If you've seen the very beautiful, very sad Ghibli movie "Grave of the Fireflies", set during WWII, you'll recognise the tin: these are the hard fruit candies that the little girl Setsuko loves. Later, the tin plays a very significant part in the movie. I highly recommend the film, but you'll need a lot of tissues!

One side features Setsuko from Hotaru no Haka

The company, Sakuma Seika, sometimes releases commemorative tins like this one. They've been making Sakuma Drops in Ikebukuro since 1908 so I think at just ¥100, it's an excellent souvenir of Tokyo!

The company's website (here) has some nice images of the history of the packaging design. The product itself has remained pretty much the same and it seems to be the only product Sakuma Seika makes. They're not so popular these days - with so many chocolate options and crazy flavours - but the sound of the candies rattling around in the tin must be very nostalgic for many people. I hope they continue to make them.

The graphics have changed a little over the years, but they still come in a tin.

Wednesday, February 6, 2013

Aussie Omiyage

Hey, long time no see.

I went back to my 'hometown' over Christmas and New Year. No matter how long you live in Japan, you'll always be asked where your hometown is. It's better than being asked "where you from?" by drunken businessmen (I once said "Saitama", which really confused the guy, then he said, "Oh, I'm from Fukuoka!" and maybe, he got the point that it's kind of rude to stand too close to random non-Japanese folks in elevators and yell questions at them. But he probably didn't.)

Anyway, we had a wonderful few weeks of sunshine and good food, and I did a lot of baking - something I can't do at home, as we have no oven. But at the end of the trip, the issue of omiyage came up. We usually spend our last day in Sydney running around the city, looking for the obligatory omiyage for family and co-workers.

Tim Tams are out, as you can easily buy them here at places like Plaza, Seijo Ishii and Kaldi. Vegemite is out as people think your playing a cruel trick on them (I buy it just for me. I have found it at Kinokuniya supermarket too, in case I run out).

We usually end up getting the usual chocolate-covered macadamias in nice boxes with koala pictures. The only problem is convincing people that macadamias are indeed native to Australia. Hawaii has done such a good job of marketing them as their own. A few years ago, we found delicious chocolates flavoured with native lemon myrtle, but they seem to have disappeared.

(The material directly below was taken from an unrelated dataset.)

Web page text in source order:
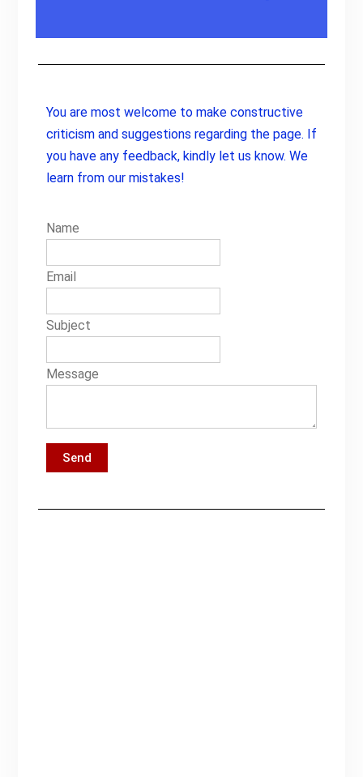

That leaves us with the cheap lollies of my childhood, which would be called "dagashi" in Japan. And so, we stock up on Wagon Wheels, Fry's Turkish Delight, Golden Roughs, Peppermint Patties, Pineapple Lumps, Cherry Ripes and Caramello Koalas. Some of these sweets actually come from New Zealand. Shhh! We often claim Kiwi products as our own. They can have Russell Crowe back, though.

But none of these sweets are "nice" enough to give as special gifts. I went to Haigh's Chocolates, in hopes of finding something "Australian" and beautifully packaged. I was a bit disappointed. They've become so expensive recently, and their packaging has gone very fashionable, but it doesn't reflect its heritage. For a company that started in 1915 in Adelaide, I would have hoped for some slightly Victorian Australiana, or at least some native animal shapes - didn't they once make chocolate bilbys? You can get the frogs, but they don't really register with Japanese friends as an Australian icon. Actually, looking at their website, they apparently have bilbys and murray cod, but when we went to their store in Sydney's QVB, we didn't find anything beyond very 'corporate' striped packaging.

Murray Cod

A Bilby from Haigh's - which we couldn't find in the store.

I was actually keen to take tinned beetroot back, but after hubby tried it on a burger and then gave it all to me, I nixed that idea. I would have thought, given its similarity in taste to kabu and daikon, and the sweet, slightly pickled flavour, that it would be a good choice for Japanese friends, but apparently not. Meat pies would be a bit hard to transport... We tried kangaroo jerky once, but it didn't taste very good. I guess the 'problem' in a way, is that Australia has such a diverse culture, that when Japanese friends, who come from such a mono culture ask about "famous Australian food", after 'fish and chips' and 'meat pies', I'm kind of stumped. I always want to go to my favourite Vietnamese restaurant in Sydney, do yum cha with friends on a Sunday morning, or go out for a great pizza. I love that we have such a diverse food heritage, but it's impossible reduce it to a neat answer.

Sorry for the half-eaten hamburger, but you can see the beetroot that makes it a proper Aussie burger.

Not needing yet another stuffed koala and not wanting any faux 'Aboriginal' dot-painted ashtrays, we went to a Japanese Australian souvenir shop, where they had the kinds of omiyage that would be well-received: home-made macadamia cookies, local jams with indigenous fruits, King Island products, tea tree soaps, tote bags and hand towels with Ken Done designs, etc. The foods were packaged individually - something I always thought wasteful, but I can see that it makes handing them out at work much easier. The products were all made in Australia (even the plush animals), mostly by smaller companies with some kind of interesting back-story or unique product. I'm not saying these products were any better than what we could find elsewhere, but they understood what their customers wanted.
We did try a lot of local beers, but they were too heavy to carry back, so we had to drink them!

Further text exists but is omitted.